In the recent case of Signia Wealth(“Signia”) and Vector Trustees Ltd(“Vector”) [2018], the High Court of Justice ruled that Signia’s bad leaver provision did not breach the penalty doctrine, and was therefore enforceable.


The case originated when Ms Dauriac, managing director of Signia, following an already deteriorated relationship with the founder of Signia, resigned during a disciplinary proceeding for an expenses claim. Based on Signia’s articles of association, directors or employees are obliged to offer their shares back to the company when leaving. The price of the shares were to be determined based on whether or not they were deemed to be a “bad leaver”, in this situation, the bad leaver would get a price much lower than the market price. Ms Dauriac was deemed to be a bad leaver by the company, and her 49% shareholding in Signia was compulsorily transferred from her, at a price of £2 for all of her shares, as per Signia’s articles of association (the “articles”). This amount was low and punitive, regardless of the fact that she was deemed to be a bad leaver.

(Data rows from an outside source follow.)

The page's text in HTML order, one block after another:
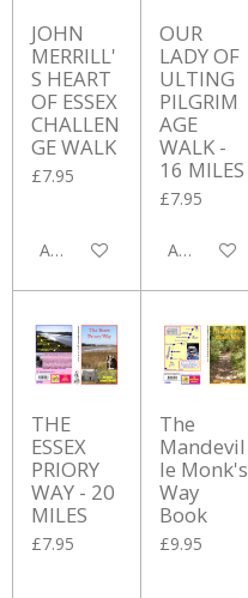
JOHN
MERRILL'
S HEART
OF ESSEX
CHALLEN
GE WALK
£7.95
Add to cart
OUR
LADY OF
ULTING
PILGRIM
AGE
WALK -
16 MILES
£7.95
Add to cart
THE
ESSEX
PRIORY
WAY - 20
MILES
£7.95
The
Mandevil
le Monk's
Way
Book
£9.95

Ms Dauriac contested the fact that she was a bad leaver but argued that even if she was considered a bad leaver under the company’s articles she claimed that the difference in price between a bad and a good leaver constituted a penalty, and therefore the provision was not enforceable.

Under English law, a penalty is a secondary obligation which, in case of a contractual breach of a primary obligation, imposes a disadvantage to the contract breaker that is out of proportion to any legitimate interest of the other party, and is therefore unenforceable (Cavendish Square Holdings B.V. v El Makdessi [2015]) (“Cavendish v Makdesi”).

The court found that Ms Dauriac was a leaver due to her own resignation and indeed a bad one, according to the company’s articles, however, they held that the penalty doctrine did not apply to this case, and that even if it did, the bad leaver provisions were not considered a penalty. This was because the enforcement of these provisions was due to the company’s articles and not a breach of a primary contractual duty. Ms Dauriac was therefore awarded by the Court an amount of  £750.000 for the price of all her shares. The court determining that in the situation this was a fair value valuation, albeit still far below their market price.


This case highlights the importance of well drafted leaver and compulsory transfer provisions in order to tie shareholding to people involved with the company’s business development. As well as highlighting how these types of provisions can be used as an effective tool to retain staff, as “bad leavers” are forced to sell their shares at a reduced price. Moreover, this case also alleviates concerns of commentators on the enforceability of bad leaver provisions, especially since the judgement in Cavendish v Makdesi.